===== DATA IN THIS EXERCISE

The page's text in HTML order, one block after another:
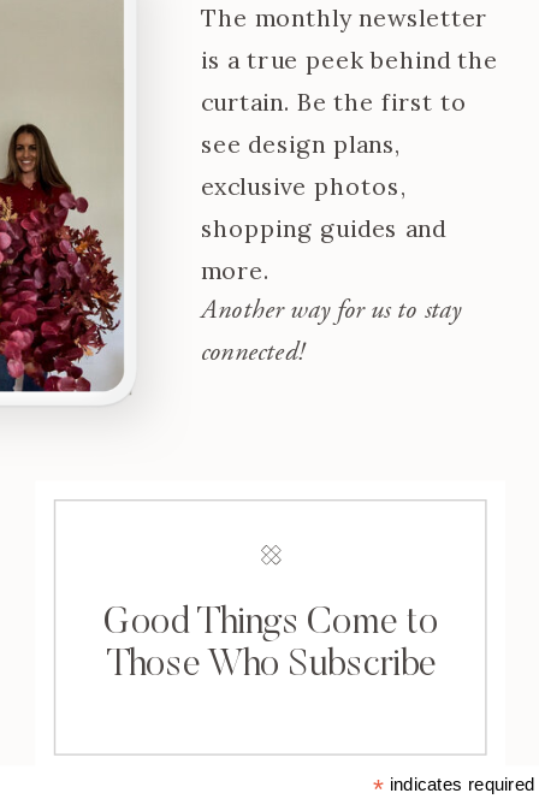
The monthly newsletter
is a true peek behind the
curtain. Be the first to
see design plans,
exclusive photos,
shopping guides and
more.
Another way for us to stay
connected!
Good Things Come to
Those Who Subscribe
* indicates required
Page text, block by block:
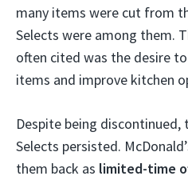
many items were cut from
Selects were among them.
often cited was the desire
items and improve kitchen
Despite being discontinued,
Selects persisted.
them back as limited-time
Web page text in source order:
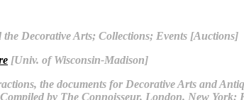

==========

*PROBLEM TO WORK ON*:
Each record above should be restated word for word. The pictures should not appear.

*WORKED SOLUTION*:
The page's text in HTML order, one block after another:
The monthly newsletter
is a true peek behind the
curtain. Be the first to
see design plans,
exclusive photos,
shopping guides and
more.
Another way for us to stay
connected!
Good Things Come to
Those Who Subscribe
* indicates required
Page text, block by block:
many items were cut from
Selects were among them.
often cited was the desire
items and improve kitchen
Despite being discontinued,
Selects persisted.
them back as limited-time
Web page text in source order:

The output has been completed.